WHAT IS BEING ASKED
Drop all images. Then write out each line below exactly as given.

[RECORD SET — start]

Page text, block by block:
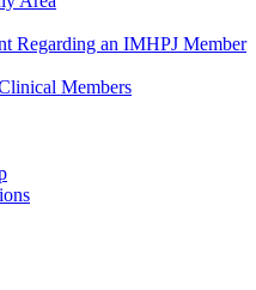
Regarding an IMHPJ Member
Members
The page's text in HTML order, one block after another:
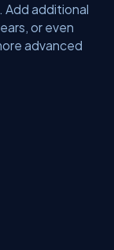
Add additional
or even
advanced
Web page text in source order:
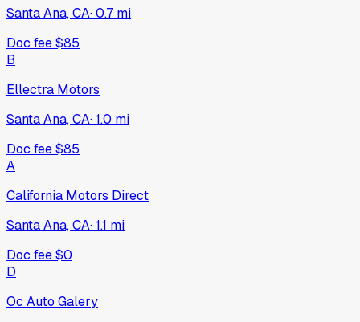
Santa Ana, CA·0.7 mi
Doc fee$85
B
Ellectra Motors
Santa Ana, CA·1.0 mi
Doc fee$85
A
California Motors Direct
Santa Ana, CA·1.1 mi
Doc fee$0
D
Oc Auto Galery
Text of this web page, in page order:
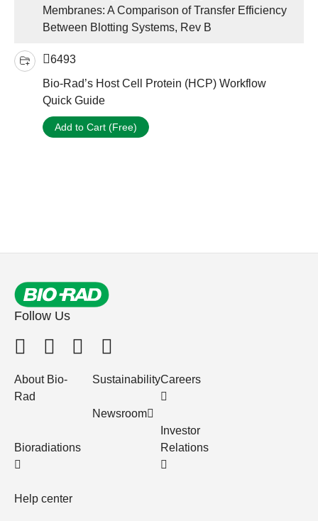
Membranes: A Comparison of Transfer Efficiency
Between Blotting Systems, Rev B
6493
Bio-Rad’s Host Cell Protein (HCP) Workflow
Quick Guide
Add to Cart (Free)
Follow Us
About Bio-
Rad
Bioradiations
Help center
Sustainability
Newsroom
Careers
Investor
Relations
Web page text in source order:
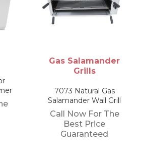
Bain Maries
Bain Marie
Call Now For The
Best Price
Guaranteed
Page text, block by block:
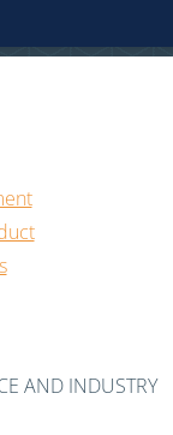
AND INDUSTRY
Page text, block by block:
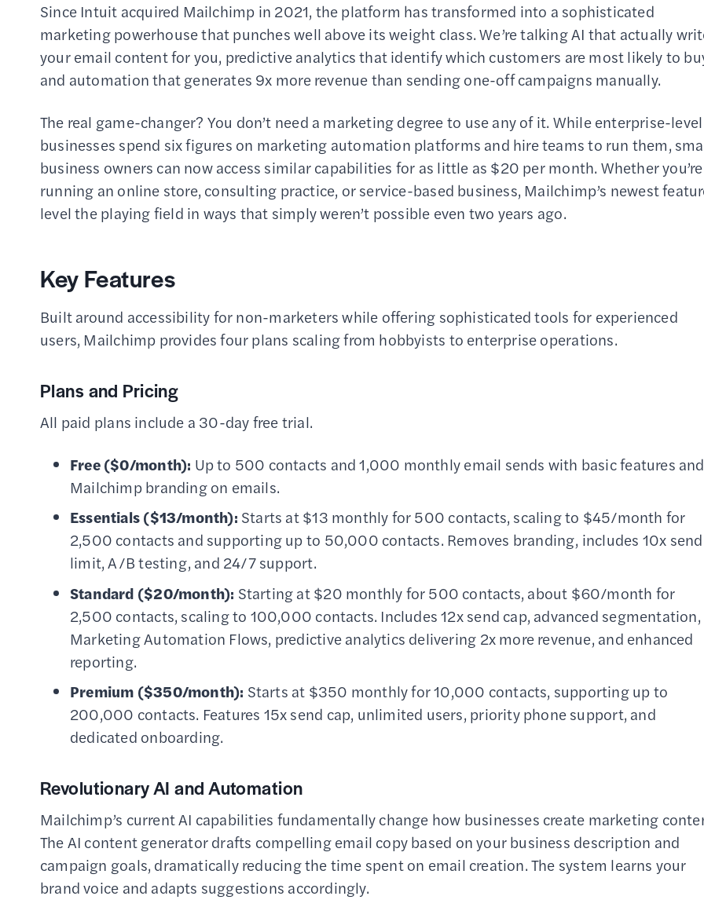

[RECORD SET — finish]

WRITTEN ANSWER
Page text, block by block:
Regarding an IMHPJ Member
Members
The page's text in HTML order, one block after another:
Add additional
or even
advanced
Web page text in source order:
Santa Ana, CA·0.7 mi
Doc fee$85
B
Ellectra Motors
Santa Ana, CA·1.0 mi
Doc fee$85
A
California Motors Direct
Santa Ana, CA·1.1 mi
Doc fee$0
D
Oc Auto Galery
Text of this web page, in page order:
Membranes: A Comparison of Transfer Efficiency
Between Blotting Systems, Rev B
6493
Bio-Rad’s Host Cell Protein (HCP) Workflow
Quick Guide
Add to Cart (Free)
Follow Us
About Bio-
Rad
Bioradiations
Help center
Sustainability
Newsroom
Careers
Investor
Relations
Web page text in source order:
Bain Maries
Bain Marie
Call Now For The
Best Price
Guaranteed
Page text, block by block:
AND INDUSTRY
Page text, block by block:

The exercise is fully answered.